Amazon.com: PROXIMITY RADAR MOTION SENSOR DEI 508D ANY CAR ALARM: Electronics

lots of options...i think i am going to get a back up battery/siren combo...


----------



## tophatjimmy (Dec 16, 2005)

a co-worker of mine was sick of cats jumping up on the hood of his R32 so he wired up a prox sensor and a siren under his hood. 
Works great as a warn away and it is a stand alone piece so it won't trigger your alarm.


----------



## keithace (Jan 7, 2008)

so the prox sensor was inside the engine compartment?


----------



## tinctorus (Oct 5, 2009)

keithace said:


> so the prox sensor was inside the engine compartment?


I would NEVER EVER EVER recommend putting it under the hood as it WAS NOT designed to be mounted in the engine compartment that gets extremely hot...

Mount it either under the dash/on top of the radio behind the dash/under the center console...


----------



## Austin (Mar 12, 2009)

I would put it as far in the center of the car as you can. Since i can't see between my seats, i know this is crazy, but i just slit the carpet and tucked it under there. That way if that back window gets smashed, or the front it will go off no matter what. If it is a newer car then don't slit the carpet lol. 

I have had a few issues with mine, but that was in the testing and adjusting stages. Now if you hover over the window for a few seconds as if your looking into the car, it chirps. And if you reach inside it will go off completely.


----------



## keithace (Jan 7, 2008)

obviously dont put something in the engine compartment that wasnt designed to be there...thats why i was asking for clarification...

how far to the front of the vehicle will the sensor cover? i need to protect the front end of my vehicle...


----------



## tinctorus (Oct 5, 2009)

It is supposed to have a range of 10 feet maximum if I remember correctly

In my last car I had 1 under the dash pad and 1 under the rear deck lid and it always worked perfectly, This way I didnt have to adjust just 1 of them so sensitive jjust to reach the back of the car


----------



## keithace (Jan 7, 2008)

since my alarm doesnt have a warn away system...i splice the sensor's warn away wire to a relay and a seperate siren? and then wire the main sensor trigger to the sensor input on the alarm?...so that way the alarm doesnt trigger unless someone is in the main zone or has opened a pinswitch...


----------



## Austin (Mar 12, 2009)

tinctorus said:


> It is supposed to have a range of 10 feet maximum if I remember correctly
> 
> In my last car I had 1 under the dash pad and 1 under the rear deck lid and it always worked perfectly, This way I didnt have to adjust just 1 of them so sensitive jjust to reach the back of the car



I need to do this.


----------



## keithace (Jan 7, 2008)

keithace said:


> since my alarm doesnt have a warn away system...i splice the sensor's warn away wire to a relay and a seperate siren? and then wire the main sensor trigger to the sensor input on the alarm?...so that way the alarm doesnt trigger unless someone is in the main zone or has opened a pinswitch...
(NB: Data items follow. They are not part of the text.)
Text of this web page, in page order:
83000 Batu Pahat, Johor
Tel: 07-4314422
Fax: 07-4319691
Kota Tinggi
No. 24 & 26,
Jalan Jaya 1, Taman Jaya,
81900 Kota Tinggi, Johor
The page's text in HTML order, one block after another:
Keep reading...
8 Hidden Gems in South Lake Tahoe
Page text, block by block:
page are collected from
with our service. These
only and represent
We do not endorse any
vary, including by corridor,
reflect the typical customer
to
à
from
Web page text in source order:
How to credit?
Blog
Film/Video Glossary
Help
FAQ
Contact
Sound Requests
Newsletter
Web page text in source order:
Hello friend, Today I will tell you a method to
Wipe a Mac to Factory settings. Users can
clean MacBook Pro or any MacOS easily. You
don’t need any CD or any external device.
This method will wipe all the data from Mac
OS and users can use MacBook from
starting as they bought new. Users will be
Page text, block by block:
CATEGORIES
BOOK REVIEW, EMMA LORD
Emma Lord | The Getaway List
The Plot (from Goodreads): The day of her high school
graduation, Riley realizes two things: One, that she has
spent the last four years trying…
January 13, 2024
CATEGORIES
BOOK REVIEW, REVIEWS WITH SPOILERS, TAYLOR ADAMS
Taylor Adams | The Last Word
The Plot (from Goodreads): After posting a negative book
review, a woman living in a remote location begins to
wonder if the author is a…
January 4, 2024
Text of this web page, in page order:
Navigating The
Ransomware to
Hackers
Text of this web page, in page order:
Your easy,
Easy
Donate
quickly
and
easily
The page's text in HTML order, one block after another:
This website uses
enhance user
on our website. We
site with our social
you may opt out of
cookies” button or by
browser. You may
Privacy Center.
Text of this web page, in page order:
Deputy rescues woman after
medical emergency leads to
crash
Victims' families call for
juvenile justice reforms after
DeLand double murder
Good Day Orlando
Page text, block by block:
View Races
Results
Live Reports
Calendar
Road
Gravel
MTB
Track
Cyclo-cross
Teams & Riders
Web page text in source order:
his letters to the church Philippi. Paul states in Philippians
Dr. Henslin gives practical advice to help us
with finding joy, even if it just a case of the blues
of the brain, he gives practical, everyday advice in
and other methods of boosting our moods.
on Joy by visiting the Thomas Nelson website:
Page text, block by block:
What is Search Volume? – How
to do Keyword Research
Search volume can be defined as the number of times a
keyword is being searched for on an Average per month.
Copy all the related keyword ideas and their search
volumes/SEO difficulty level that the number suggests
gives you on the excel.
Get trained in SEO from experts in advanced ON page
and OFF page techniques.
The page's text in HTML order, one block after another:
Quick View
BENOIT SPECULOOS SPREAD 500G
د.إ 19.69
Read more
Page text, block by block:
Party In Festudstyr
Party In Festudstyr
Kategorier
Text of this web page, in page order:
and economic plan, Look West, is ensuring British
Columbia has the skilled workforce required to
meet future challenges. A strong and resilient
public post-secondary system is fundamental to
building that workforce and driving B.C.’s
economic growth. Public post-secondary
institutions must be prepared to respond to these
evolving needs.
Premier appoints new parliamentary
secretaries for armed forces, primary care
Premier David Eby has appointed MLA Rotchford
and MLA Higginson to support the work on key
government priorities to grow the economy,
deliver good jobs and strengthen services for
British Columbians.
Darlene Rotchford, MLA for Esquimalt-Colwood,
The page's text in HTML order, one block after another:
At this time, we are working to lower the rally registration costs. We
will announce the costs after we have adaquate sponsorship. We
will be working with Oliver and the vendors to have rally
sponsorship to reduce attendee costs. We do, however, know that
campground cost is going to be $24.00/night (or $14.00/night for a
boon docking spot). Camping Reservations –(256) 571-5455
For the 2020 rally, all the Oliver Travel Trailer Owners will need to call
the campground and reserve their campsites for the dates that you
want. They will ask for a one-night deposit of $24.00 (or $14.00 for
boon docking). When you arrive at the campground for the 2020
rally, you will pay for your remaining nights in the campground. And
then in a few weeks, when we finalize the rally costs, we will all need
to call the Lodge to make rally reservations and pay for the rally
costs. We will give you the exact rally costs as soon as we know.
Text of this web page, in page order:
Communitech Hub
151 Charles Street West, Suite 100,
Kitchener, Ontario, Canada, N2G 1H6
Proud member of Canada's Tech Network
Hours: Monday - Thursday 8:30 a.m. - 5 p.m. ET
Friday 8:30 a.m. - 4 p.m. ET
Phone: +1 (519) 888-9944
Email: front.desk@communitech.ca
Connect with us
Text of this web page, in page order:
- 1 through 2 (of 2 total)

reverse polarity the - output on to make it a strong enough 12v power source to power a siren...correct?


----------



## Austin (Mar 12, 2009)

keithace said:


> since my alarm doesnt have a warn away system...i splice the sensor's warn away wire to a relay and a seperate siren? and then wire the main sensor trigger to the sensor input on the alarm?...so that way the alarm doesnt trigger unless someone is in the main zone or has opened a pinswitch...


yes. You want to wire the relay to have the - pulse trigger the relay coil. The only issue is it will just chirp once. Since the module only puts out a signal for < .8 seconds. 

i can post up a simple diagram of how to wire the diagram to use a - signal to energize the coil.

Relays

Scroll to the very bottom of the page. Play with the diagram and make sure you understand how it works. I just did this one to power my light flash system with a - trigger from the brain.


----------



## Blister64 (Jun 13, 2010)

I know your at the point of wondering how to set a module up, but just wanted to let you know I just recently installed a 508D proximity sensor on my truck. Put it under the center console and took only about 30 min to adjust properly. It was fairly close out of the box, just a few minor adjustments needed. Mine chirps, or warns, when someone is within 6-8 inches of my truck, just because I didn't want it to do anything if someone parks next to me and gets out of their car. It will set the alarm off if there is movement inside the vehicle (if a window is broken or down and someone sticks their hand in, it screams). It can obviously be adjusted differently, but this has worked great since I installed it 2 weeks ago, no false alarms. Good luck!


----------



## keithace (Jan 7, 2008)

thanks for the info blister...

my alarm doesnt have a built in warn away system...so i have to splice off the warn away wire to another siren...is this what youhad to do?

i plan on putting mine center of the dash, underneath the dashmat...


----------



## Blister64 (Jun 13, 2010)

keithace said:


> thanks for the info blister...
> 
> my alarm doesnt have a built in warn away system...so i have to splice off the warn away wire to another siren...is this what youhad to do?
> 
> i plan on putting mine center of the dash, underneath the dashmat...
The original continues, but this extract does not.